Category Archives: Initiations

Club Initiation Ritual

Main Piece

“[A club I joined this semester] has certain traditions and rituals that we have to undergo before we are onboarded slash, um, official members of the club – not on paper, but in the eyes of the members already. So…what they did is each new member or “newb” was blindfolded and led into a room where we were distracted and sc–I wouldn’t say they ‘scared’ us but they would like yell “BOO!” in our ears and scare us while we were blindfolded, but it never got too out of hand, it was never too scary, they were never too mean – just light, playful, pranks on us. And they would read–they read the constitution of their organization to us at hyper-speed while we were getting lightly hazed slash pranked and blindfolded by other members, and when they were done, we were taken back to our meeting room and we were each assigned — or they told us, in a big form of display, who our “Big” of the club was.
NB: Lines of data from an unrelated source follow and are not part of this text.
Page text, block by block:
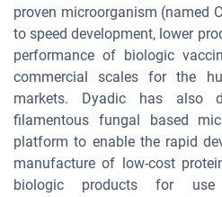
proven microorganism (named
to speed development, lower
performance of biologic
commercial scales for the
markets. Dyadic has also
filamentous fungal based
platform to enable the rapid
manufacture of low-cost
biologic products for use
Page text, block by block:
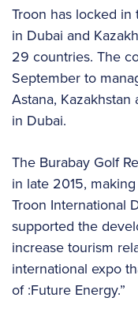
Troon has locked
in Dubai and
29 countries. The
September to
Astana,
in Dubai.
The Burabay Golf
in late 2015,
Troon International
supported the
increase tourism
international expo
of :Future Energy.”
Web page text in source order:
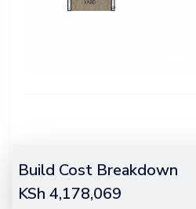
Build Cost Breakdown
KSh 4,178,069
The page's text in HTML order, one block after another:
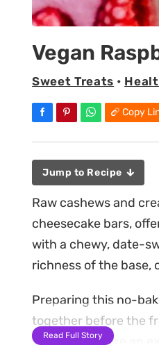
Vegan
Sweet Treats •
Copy
Jump to Recipe
Raw cashews and
cheesecake bars,
with a chewy, date-
richness of the base,
Preparing this no-
together before the
freezer, they are an
Read Full Story
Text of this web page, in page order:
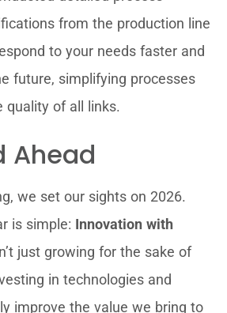
from the production line
to your needs faster and
future, simplifying processes
quality of all links.
Ahead
we set our sights on 2026.
is simple: Innovation with
just growing for the sake of
in technologies and
improve the value we bring to
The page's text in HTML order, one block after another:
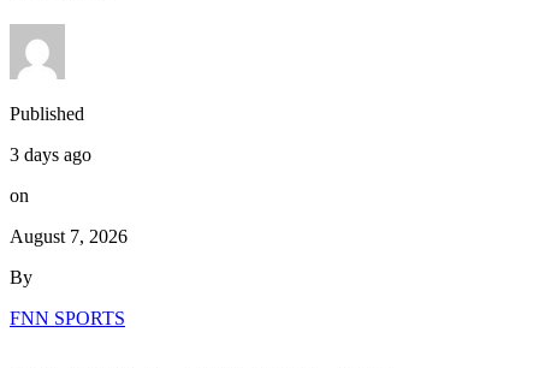
Published
3 days ago
on
August 7, 2026
By
FNN SPORTS
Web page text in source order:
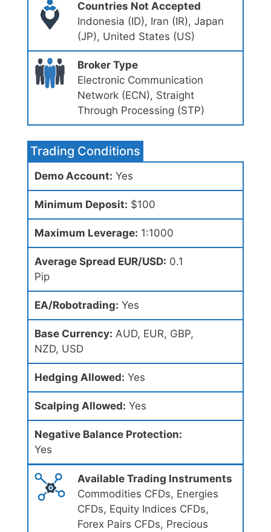
Countries Not Accepted
Indonesia (ID), Iran (IR), Japan
(JP), United States (US)
Broker Type
Electronic Communication
Network (ECN), Straight
Through Processing (STP)
Trading Conditions
Demo Account: Yes
Minimum Deposit: $100
Maximum Leverage: 1:1000
Average Spread EUR/USD: 0.1
Pip
EA/Robotrading: Yes
Base Currency: AUD, EUR, GBP,
NZD, USD
Hedging Allowed: Yes
Scalping Allowed: Yes
Negative Balance Protection:
Yes
Available Trading Instruments
Commodities CFDs, Energies
CFDs, Equity Indices CFDs,
Forex Pairs CFDs, Precious
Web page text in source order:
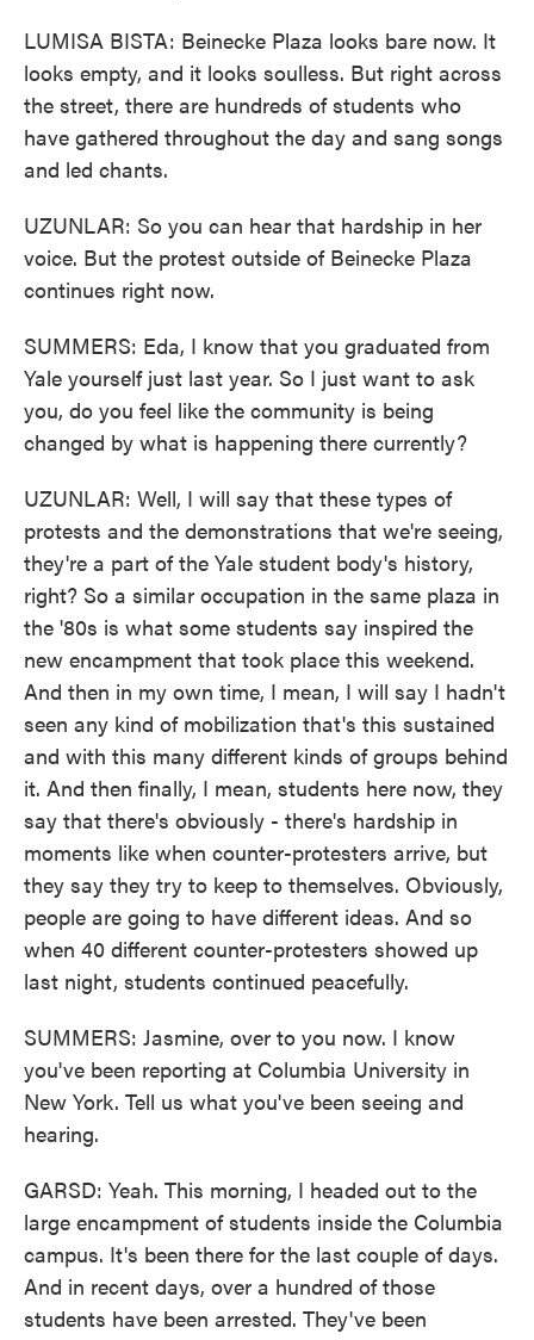
LUMISA BISTA: Beinecke Plaza looks bare now. It
looks empty, and it looks soulless. But right across
the street, there are hundreds of students who
have gathered throughout the day and sang songs
and led chants.
UZUNLAR: So you can hear that hardship in her
voice. But the protest outside of Beinecke Plaza
continues right now.
SUMMERS: Eda, I know that you graduated from
Yale yourself just last year. So I just want to ask
you, do you feel like the community is being
changed by what is happening there currently?
UZUNLAR: Well, I will say that these types of
protests and the demonstrations that we're seeing,
they're a part of the Yale student body's history,
right? So a similar occupation in the same plaza in
the '80s is what some students say inspired the
new encampment that took place this weekend.
And then in my own time, I mean, I will say I hadn't
seen any kind of mobilization that's this sustained
and with this many different kinds of groups behind
it. And then finally, I mean, students here now, they
say that there's obviously - there's hardship in
moments like when counter-protesters arrive, but
they say they try to keep to themselves. Obviously,
people are going to have different ideas. And so
when 40 different counter-protesters showed up
last night, students continued peacefully.
SUMMERS: Jasmine, over to you now. I know
you've been reporting at Columbia University in
New York. Tell us what you've been seeing and
hearing.
GARSD: Yeah. This morning, I headed out to the
large encampment of students inside the Columbia
campus. It's been there for the last couple of days.
And in recent days, over a hundred of those
students have been arrested. They've been
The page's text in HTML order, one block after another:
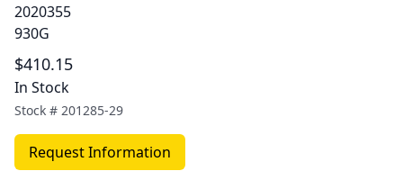
2020355
930G
$410.15
In Stock
Stock # 201285-29
Request Information
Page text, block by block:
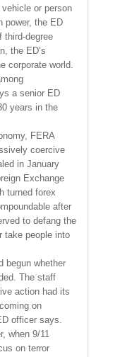
or person
power, the ED
third-degree
the ED’s
corporate world.
a senior ED
years in the
FERA
coercive
in January
Exchange
turned forex
after
to defang the
take people into
begun whether
The staff
action had its
on
officer says.
when 9/11
on terror
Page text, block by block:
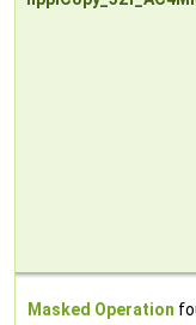
Masked Operation
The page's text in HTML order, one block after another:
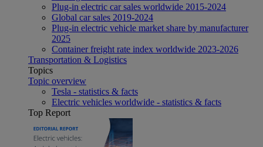
Plug-in electric car sales worldwide 2015-2024
Global car sales 2019-2024
Plug-in electric vehicle market share by manufacturer
2025
Container freight rate index worldwide 2023-2026
Transportation & Logistics
Topics
Topic overview
Tesla - statistics & facts
Electric vehicles worldwide - statistics & facts
Top Report
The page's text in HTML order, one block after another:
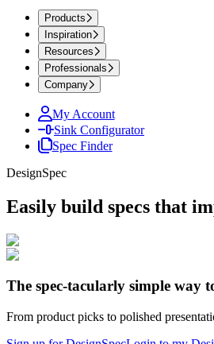
Products
Inspiration
Resources
Professionals
Company
My Account
Sink Configurator
Spec Finder
DesignSpec
Easily build specs that
The spec-tacularly simple way
From product picks to polished
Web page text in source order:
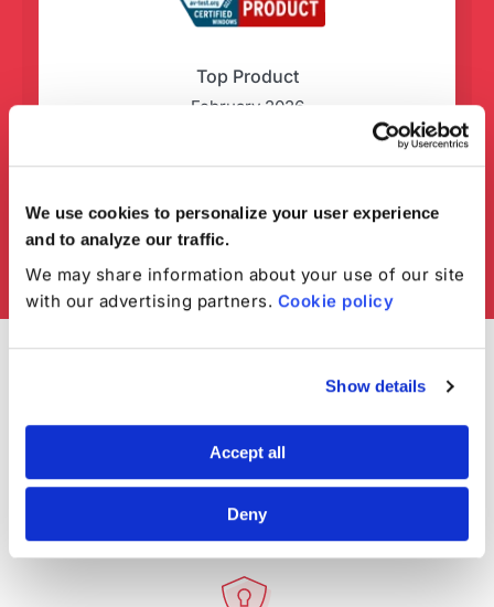
We use cookies to personalize your user experience
and to analyze our traffic.
We may share information about your use of our site
with our advertising partners. Cookie policy
Show details
Accept all
Deny
Top Product
February 2026
Your Protection is More Than
Our Priority - It's Our Passion
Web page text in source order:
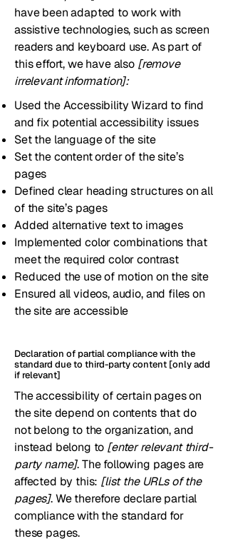
have been adapted to work with
assistive technologies, such as screen
readers and keyboard use. As part of
this effort, we have also [remove
irrelevant information]:
Used the Accessibility Wizard to find
and fix potential accessibility issues
Set the language of the site
Set the content order of the site’s
pages
Defined clear heading structures on all
of the site’s pages
Added alternative text to images
Implemented color combinations that
meet the required color contrast
Reduced the use of motion on the site
Ensured all videos, audio, and files on
the site are accessible
Declaration of partial compliance with the
standard due to third-party content [only add
if relevant]
The accessibility of certain pages on
the site depend on contents that do
not belong to the organization, and
instead belong to [enter relevant third-
party name]. The following pages are
affected by this: [list the URLs of the
pages]. We therefore declare partial
compliance with the standard for
these pages.

We have “Bigs” and “Littles” — basically a new member is mentored by a past member, a member that has been reoccurring on the board — and they kind of take them under their wing to lead them throughout the club and the motions of the club, and we can come to our Bigs for advice, etc. And each of our Bigs ripped off our blindfolds and they would be standing right in front of us with their arms outstretched, ready to give us a hug. And we each had to go to different corners of the room with our Bigs and we were given 2-3 other members of the club as “delegates”, and we were all given champagne bottles. And each Little-Big pairs, along with their committee/chosen few delegates, had to chug the champagne bottle, and the first to finish got to pick karaoke for every other group.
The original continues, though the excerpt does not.